The geography of danger became clearer under spatial analysis. Southern Bangladesh emerged as the highest-risk zone, particularly during the pre-monsoon period when humidity climbs and temperatures rise. The inverse distance weighting maps showed risk radiating outward from known clusters, creating zones of graduated vulnerability. A farmer in the southeast faced different odds than one in the north, and those odds shifted with the calendar.

What the researchers have handed to Bangladesh is not a cure but a compass. They have shown that FMD does not strike randomly. It follows patterns written in climate and geography. With this knowledge, surveillance can be sharpened. Resources can be deployed to the places and times that matter most. Vaccination campaigns can be timed to the seasons when the virus gains strength. The economic burden—the animals lost, the livelihoods disrupted—remains real, but the fog around it has lifted. The next step is whether the country's livestock authorities will use these maps to rewrite their response.

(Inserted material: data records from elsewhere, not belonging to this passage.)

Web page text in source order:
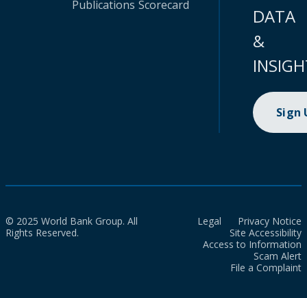
Publications Scorecard
DATA
&
Sign
© 2025 World Bank Group. All
Rights Reserved.
Legal
Privacy Notice
Site Accessibility
Access to Information
Scam Alert
File a Complaint
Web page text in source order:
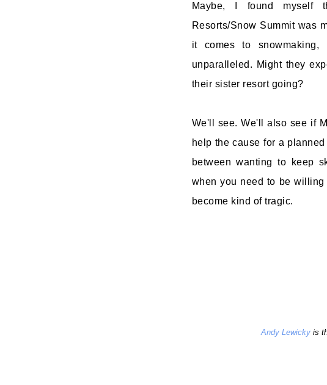
Maybe, I found myself
Resorts/Snow Summit was
it comes to snowmaking,
unparalleled. Might they
their sister resort going?
We'll see. We'll also see if
help the cause for a
between wanting to keep
when you need to be
become kind of tragic.
Andy Lewickyis
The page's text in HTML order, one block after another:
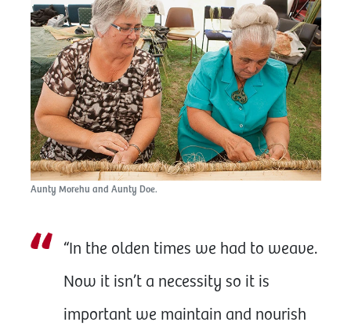
Aunty Morehu and Aunty Doe.
“In the olden times we had to weave.
Now it isn’t a necessity so it is
important we maintain and nourish
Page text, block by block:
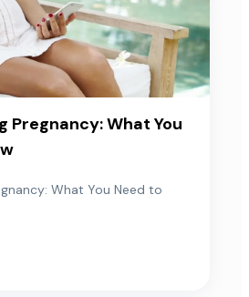
Pregnancy: What You
What You Need to
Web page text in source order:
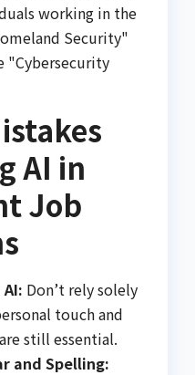
working in the
Security"
AI in
Job
Don’t rely solely
touch and
still essential.
and Spelling:
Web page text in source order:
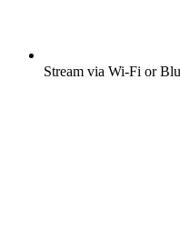
Stream via Wi-Fi or
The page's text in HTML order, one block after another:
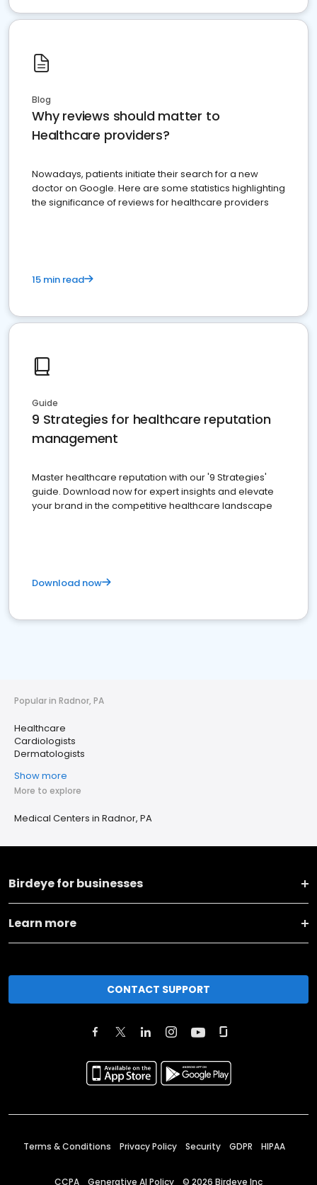
Blog
Why reviews should matter to
Healthcare providers?
Nowadays, patients initiate their search for a new
doctor on Google. Here are some statistics highlighting
the significance of reviews for healthcare providers
15 min read
Guide
9 Strategies for healthcare reputation
management
Master healthcare reputation with our '9 Strategies'
guide. Download now for expert insights and elevate
your brand in the competitive healthcare landscape
Download now
Popular in Radnor, PA
Healthcare
Cardiologists
Dermatologists
Show more
More to explore
Medical Centers in Radnor, PA
Birdeye for businesses
Learn more
CONTACT SUPPORT
Terms & Conditions Privacy Policy Security GDPR HIPAA
CCPA Generative AI Policy © 2026 Birdeye Inc
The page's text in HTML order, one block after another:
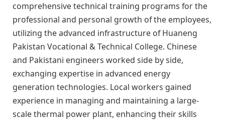
comprehensive technical training programs for the
professional and personal growth of the employees,
utilizing the advanced infrastructure of Huaneng
Pakistan Vocational & Technical College. Chinese
and Pakistani engineers worked side by side,
exchanging expertise in advanced energy
generation technologies. Local workers gained
experience in managing and maintaining a large-
scale thermal power plant, enhancing their skills
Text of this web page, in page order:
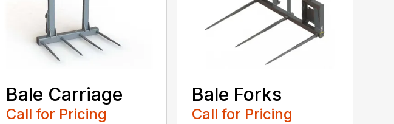
Bale Carriage
Call for Pricing
Bale Forks
Call for Pricing
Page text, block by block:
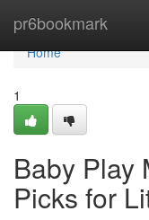
pr6bookmark
Home
Home
1
Baby Play
Picks for
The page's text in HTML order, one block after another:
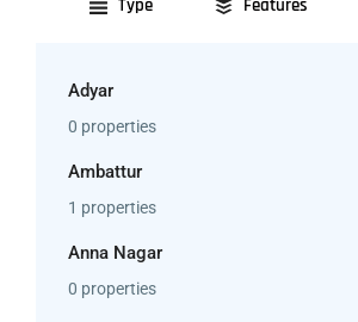
Type Features
Adyar
0 properties
Ambattur
1 properties
Anna Nagar
0 properties
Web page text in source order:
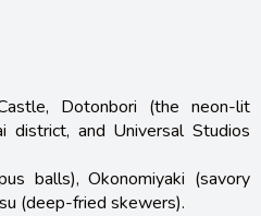
Dotonbori (the neon-lit
district, and Universal Studios
balls), Okonomiyaki (savory
(deep-fried skewers).
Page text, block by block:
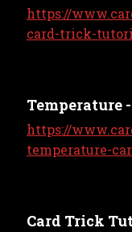
https://
card-trick-
Temperature
https://
temperature-
Card Trick
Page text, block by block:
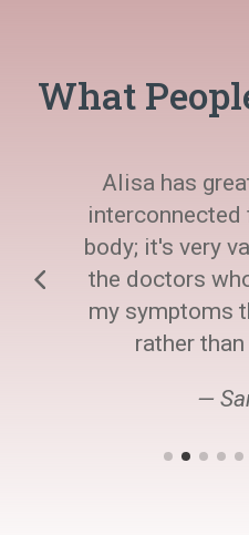
What
Alisa has
body; it's very
the doctors
my symptoms
rather
—
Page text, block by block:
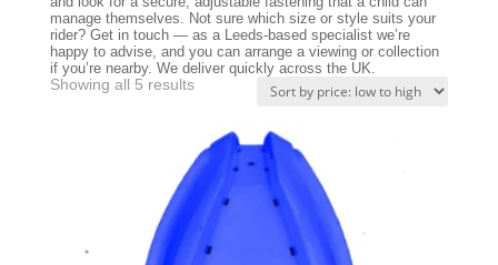
manage themselves. Not sure which size or style suits your
rider? Get in touch — as a Leeds-based specialist we’re
happy to advise, and you can arrange a viewing or collection
if you’re nearby. We deliver quickly across the UK.
Showing all 5 resultsSorted
to
high
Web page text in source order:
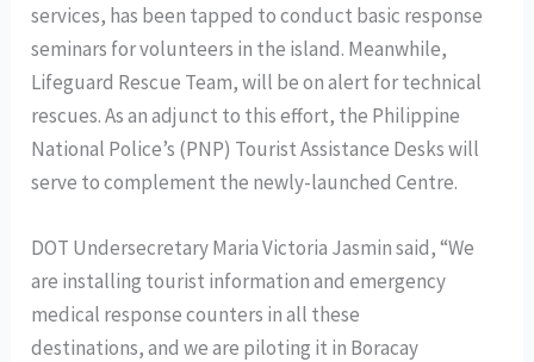
services, has been tapped to conduct basic response
seminars for volunteers in the island. Meanwhile,
Lifeguard Rescue Team, will be on alert for technical
rescues. As an adjunct to this effort, the Philippine
National Police’s (PNP) Tourist Assistance Desks will
serve to complement the newly-launched Centre.
DOT Undersecretary Maria Victoria Jasmin said, “We
are installing tourist information and emergency
medical response counters in all these
destinations, and we are piloting it in Boracay
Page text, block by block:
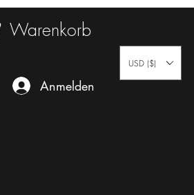
Warenkorb
Anmelden
USD ($)
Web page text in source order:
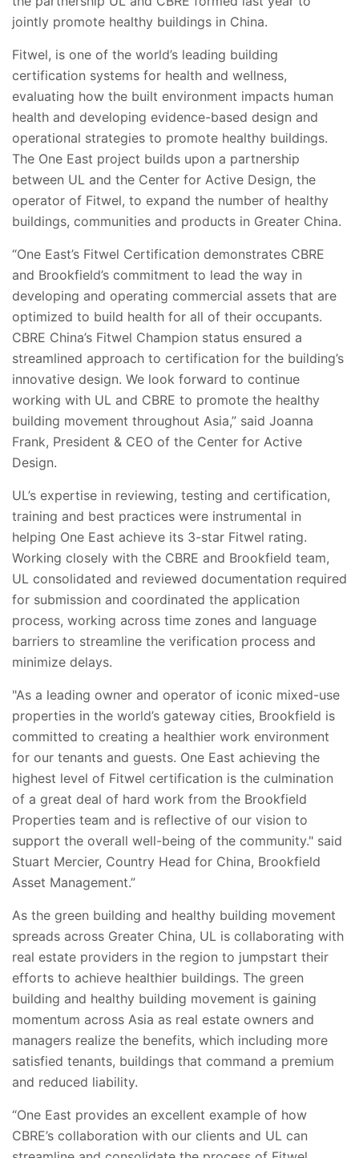
jointly promote healthy buildings in China.
Fitwel, is one of the world’s leading building
certification systems for health and wellness,
evaluating how the built environment impacts human
health and developing evidence-based design and
operational strategies to promote healthy buildings.
The One East project builds upon a partnership
between UL and the Center for Active Design, the
operator of Fitwel, to expand the number of healthy
buildings, communities and products in Greater China.
“One East’s Fitwel Certification demonstrates CBRE
and Brookfield’s commitment to lead the way in
developing and operating commercial assets that are
optimized to build health for all of their occupants.
CBRE China’s Fitwel Champion status ensured a
streamlined approach to certification for the building’s
innovative design. We look forward to continue
working with UL and CBRE to promote the healthy
building movement throughout Asia,” said Joanna
Frank, President & CEO of the Center for Active
Design.
UL’s expertise in reviewing, testing and certification,
training and best practices were instrumental in
helping One East achieve its 3-star Fitwel rating.
Working closely with the CBRE and Brookfield team,
UL consolidated and reviewed documentation required
for submission and coordinated the application
process, working across time zones and language
barriers to streamline the verification process and
minimize delays.
"As a leading owner and operator of iconic mixed-use
properties in the world’s gateway cities, Brookfield is
committed to creating a healthier work environment
for our tenants and guests. One East achieving the
highest level of Fitwel certification is the culmination
of a great deal of hard work from the Brookfield
Properties team and is reflective of our vision to
support the overall well-being of the community." said
Stuart Mercier, Country Head for China, Brookfield
Asset Management.”
As the green building and healthy building movement
spreads across Greater China, UL is collaborating with
real estate providers in the region to jumpstart their
efforts to achieve healthier buildings. The green
building and healthy building movement is gaining
momentum across Asia as real estate owners and
managers realize the benefits, which including more
satisfied tenants, buildings that command a premium
and reduced liability.
“One East provides an excellent example of how
CBRE’s collaboration with our clients and UL can
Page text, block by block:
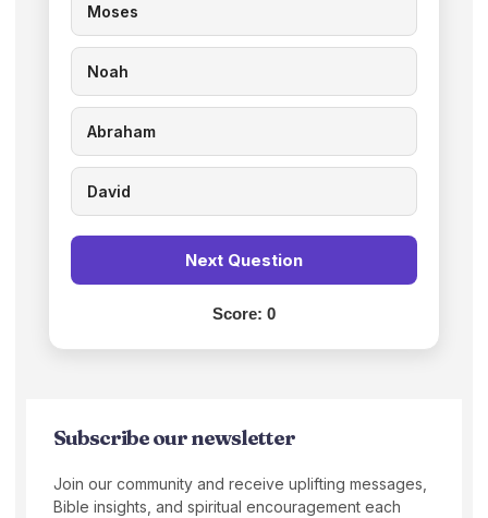
Moses
Noah
Abraham
David
Next Question
Score: 0
Subscribe our newsletter
Join our community and receive uplifting messages,
Bible insights, and spiritual encouragement each
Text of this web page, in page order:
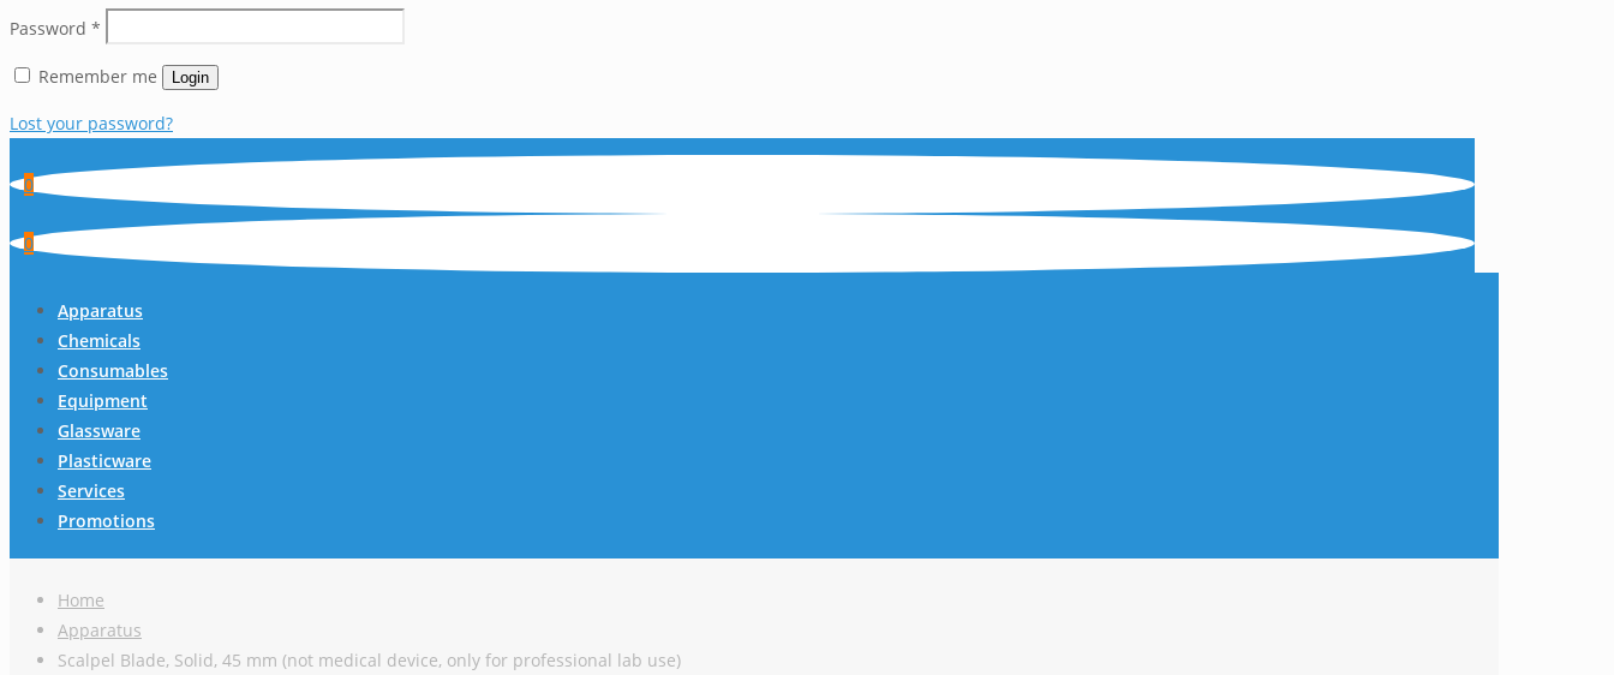
Password *
Remember me Login
Lost your password?
0
0
Apparatus
Chemicals
Consumables
Equipment
Glassware
Plasticware
Services
Promotions
Home
Apparatus
Scalpel Blade, Solid, 45 mm (not medical device, only for professional lab use)
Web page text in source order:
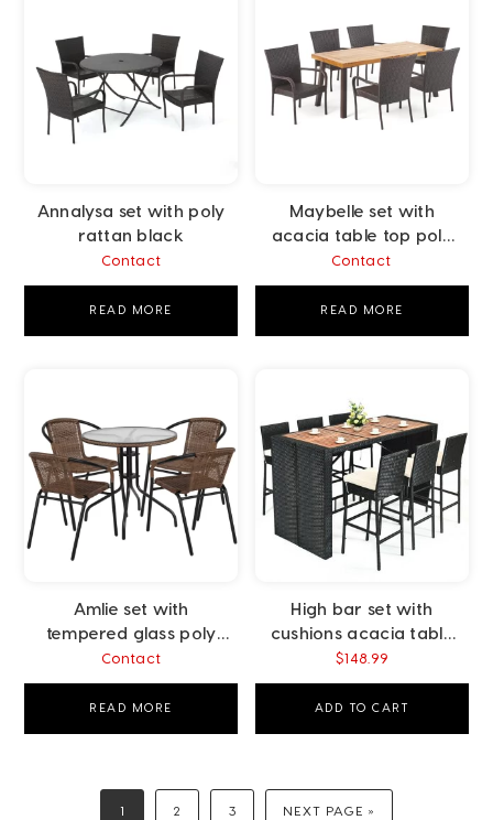
Annalysa set with poly
rattan black
Contact
READ MORE
Maybelle set with
acacia table top poly
rattan brown
Contact
READ MORE
Amlie set with
tempered glass poly
rattan brown
Contact
READ MORE
High bar set with
cushions acacia table
top poly rattan black
$148.99
ADD TO CART
1 2 3 NEXT PAGE »
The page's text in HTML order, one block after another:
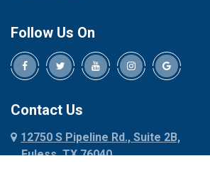
Decatur
Denison
Dennis
Denton
Dublin
Red Oak
Rhome
Roanoke
Follow Us On
Contact Us
12750 S Pipeline Rd., Suite 2B,
Euless, TX 76040
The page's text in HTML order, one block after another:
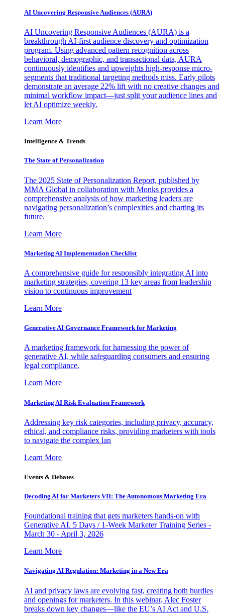
AI Uncovering Responsive Audiences (AURA)
AI Uncovering Responsive Audiences (AURA) is a
breakthrough AI-first audience discovery and optimization
program. Using advanced pattern recognition across
behavioral, demographic, and transactional data, AURA
continuously identifies and upweights high-response micro-
segments that traditional targeting methods miss. Early pilots
demonstrate an average 22% lift with no creative changes and
minimal workflow impact—just split your audience lines and
let AI optimize weekly.
Learn More
Intelligence & Trends
The State of Personalization
The 2025 State of Personalization Report, published by
MMA Global in collaboration with Monks provides a
comprehensive analysis of how marketing leaders are
navigating personalization’s complexities and charting its
future.
Learn More
Marketing AI Implementation Checklist
A comprehensive guide for responsibly integrating AI into
marketing strategies, covering 13 key areas from leadership
vision to continuous improvement
Learn More
Generative AI Governance Framework for Marketing
A marketing framework for harnessing the power of
generative AI, while safeguarding consumers and ensuring
legal compliance.
Learn More
Marketing AI Risk Evaluation Framework
Addressing key risk categories, including privacy, accuracy,
ethical, and compliance risks, providing marketers with tools
to navigate the complex lan
Learn More
Events & Debates
Decoding AI for Marketers VII: The Autonomous Marketing Era
Foundational training that gets marketers hands-on with
Generative AI. 5 Days / 1-Week Marketer Training Series -
March 30 - April 3, 2026
Learn More
Navigating AI Regulation: Marketing in a New Era
AI and privacy laws are evolving fast, creating both hurdles
and openings for marketers. In this webinar, Alec Foster
breaks down key changes—like the EU’s AI Act and U.S.
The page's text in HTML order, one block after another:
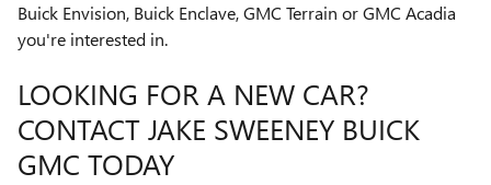
Buick Envision, Buick Enclave, GMC Terrain or GMC Acadia
you're interested in.
LOOKING FOR A NEW CAR?
CONTACT JAKE SWEENEY BUICK
GMC TODAY
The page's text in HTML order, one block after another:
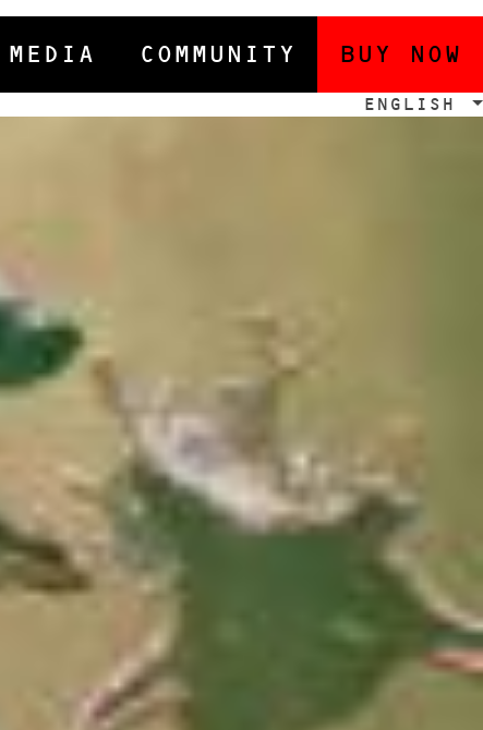
MEDIA COMMUNITY BUY NOW
ENGLISH
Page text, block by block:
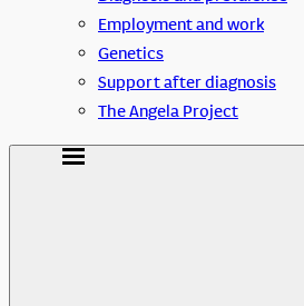
Employment and work
Genetics
Support after diagnosis
The Angela Project
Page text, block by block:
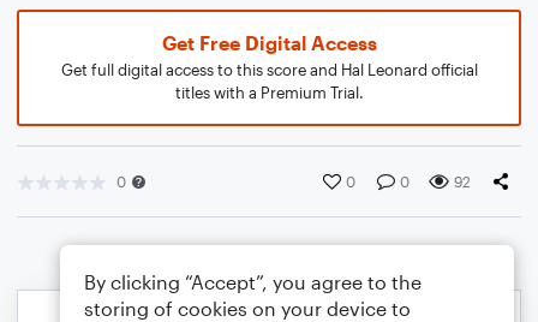
Get Free Digital Access
Get full digital access to this score and Hal Leonard official
titles with a Premium Trial.
0 0 0 92
By clicking “Accept”, you agree to the
storing of cookies on your device to
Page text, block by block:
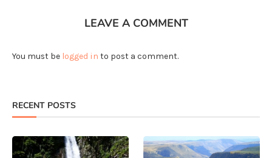
LEAVE A COMMENT
You must be logged in to post a comment.
RECENT POSTS
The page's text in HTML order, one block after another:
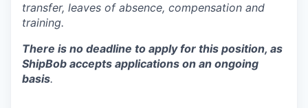
transfer, leaves of absence, compensation and
training.
There is no deadline to apply for this position, as
ShipBob accepts applications on an ongoing
basis.
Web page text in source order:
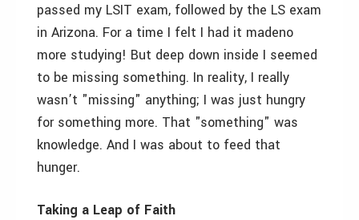
passed my LSIT exam, followed by the LS exam
in Arizona. For a time I felt I had it made­no
more studying! But deep down inside I seemed
to be missing something. In reality, I really
wasn’t "missing" anything; I was just hungry
for something more. That "something" was
knowledge. And I was about to feed that
hunger.
Taking a Leap of Faith
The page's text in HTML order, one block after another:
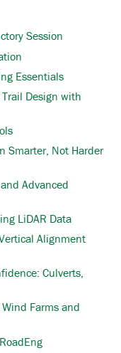
Session
Essentials
Design with
Smarter, Not Harder
Advanced
LiDAR Data
Alignment
Culverts,
Farms and
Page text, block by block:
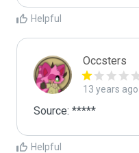
Helpful
Occsters
13 years ago
Source: *****
Helpful
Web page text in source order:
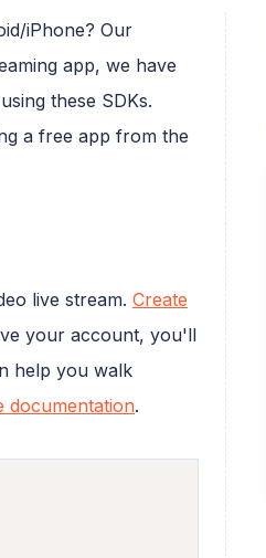
iPhone? Our
app, we have
these SDKs.
a free app from the
live stream. Create
your account, you'll
help you walk
documentation.
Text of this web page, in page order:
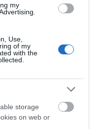
my
Use,
of my
with the
storage
on web or
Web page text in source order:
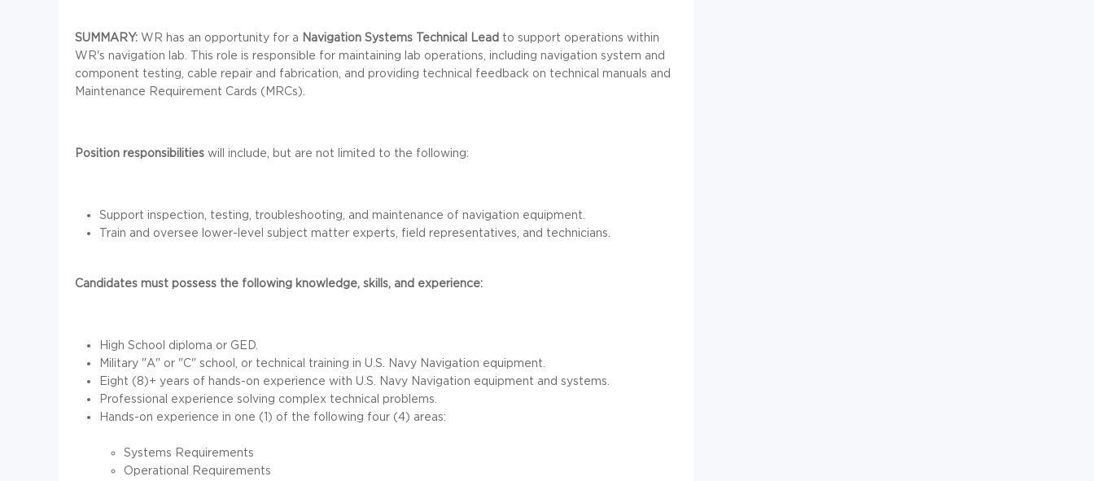
SUMMARY: WR has an opportunity for a Navigation Systems Technical Lead to support operations within
WR's navigation lab. This role is responsible for maintaining lab operations, including navigation system and
component testing, cable repair and fabrication, and providing technical feedback on technical manuals and
Maintenance Requirement Cards (MRCs).
Position responsibilities will include, but are not limited to the following:
Support inspection, testing, troubleshooting, and maintenance of navigation equipment.
Train and oversee lower-level subject matter experts, field representatives, and technicians.
Candidates must possess the following knowledge, skills, and experience:
High School diploma or GED.
Military "A" or "C" school, or technical training in U.S. Navy Navigation equipment.
Eight (8)+ years of hands-on experience with U.S. Navy Navigation equipment and systems.
Professional experience solving complex technical problems.
Hands-on experience in one (1) of the following four (4) areas:
Systems Requirements
Operational Requirements

Relative humidity and temperature exhibited positive correlations with disease occurrence, with regression modeling revealing both factors significantly impacted FMD incidence
— Study findings
A Conversa do Hearth Outra perspectiva sobre a história
Inventor

Why does a virus care about humidity and temperature? That seems almost too neat.

Model

It's not that the virus cares—it's that the virus survives better in certain conditions. Warm, humid air keeps the viral particles viable longer outside the animal. It's basic virology. But in Bangladesh, that translates to March being dangerous and the southeast being perpetually at risk.

Inventor

So this is really about predicting when to vaccinate, not preventing the disease entirely.

Model

Exactly. You cannot stop FMD from existing, but you can anticipate where it will emerge and get ahead of it. A farmer in the southeast now knows March is his danger month. A veterinary officer knows which districts need extra surveillance in April.

Inventor

The machine learning part—why does XGBoost beat the other models?

Model

It learns the relationships between variables more flexibly. Temperature and humidity do not affect disease in a straight line. They interact with each other, with wind patterns, with the underlying susceptibility of the animal population. XGBoost captures those nonlinear relationships. ARIMA assumes the past repeats in a simple way. It does not.

Inventor

What happens if the climate itself changes? Do these patterns hold?

Model

That is the honest answer: we do not know yet. This model is built on six years of data from 2017 to 2023. If monsoon patterns shift or temperatures rise significantly, the correlations might weaken. The maps are good for now, but they are not eternal.

Inventor

Who actually uses this information?

Model

That is the gap. The research is published. The data exists. But whether a district veterinarian in rural Bangladesh sees these forecasts and acts on them—that depends on whether the government integrates it into their surveillance system. Knowledge and action are not the same thing.